Task details:
A verbatim repeat of the lines below is required, with the pictures removed.

[Records drawn from a dataset]

________________

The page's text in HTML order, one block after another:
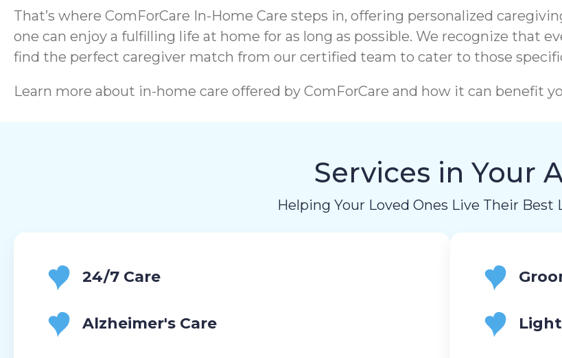
That’s where ComForCare In-Home Care steps in, offering personalized
one can enjoy a fulfilling life at home for as long as possible. We recognize that
find the perfect caregiver match from our certified team to cater to those
Learn more about in-home care offered by ComForCare and how it can benefit
Services in Your
Helping Your Loved Ones Live Their Best
24/7 Care
Alzheimer's Care
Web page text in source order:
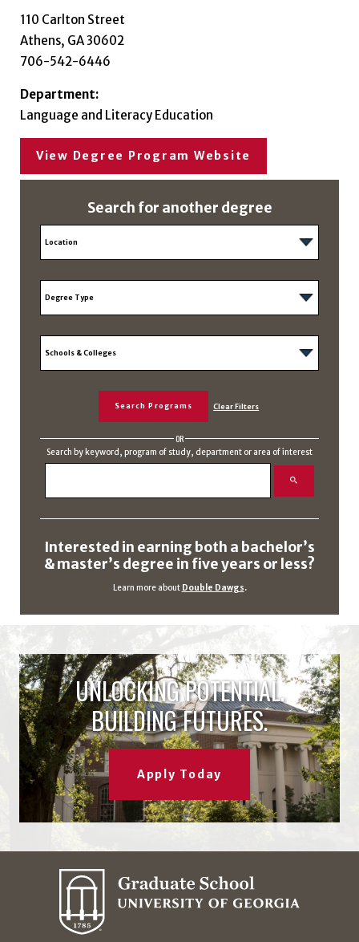
110 Carlton Street
Athens, GA 30602
706-542-6446
Department:
Language and Literacy Education
View Degree Program Website
Search for another degree
OR
Search by keyword, program of study, department or area of interest
Interested in earning both a bachelor’s
& master’s degree in five years or less?
Learn more about Double Dawgs.
UNLOCKING POTENTIAL.
BUILDING FUTURES.
Apply Today

________________

Result for this exercise:
The page's text in HTML order, one block after another:
That’s where ComForCare In-Home Care steps in, offering personalized
one can enjoy a fulfilling life at home for as long as possible. We recognize that
find the perfect caregiver match from our certified team to cater to those
Learn more about in-home care offered by ComForCare and how it can benefit
Services in Your
Helping Your Loved Ones Live Their Best
24/7 Care
Alzheimer's Care
Web page text in source order:
110 Carlton Street
Athens, GA 30602
706-542-6446
Department:
Language and Literacy Education
View Degree Program Website
Search for another degree
OR
Search by keyword, program of study, department or area of interest
Interested in earning both a bachelor’s
& master’s degree in five years or less?
Learn more about Double Dawgs.
UNLOCKING POTENTIAL.
BUILDING FUTURES.
Apply Today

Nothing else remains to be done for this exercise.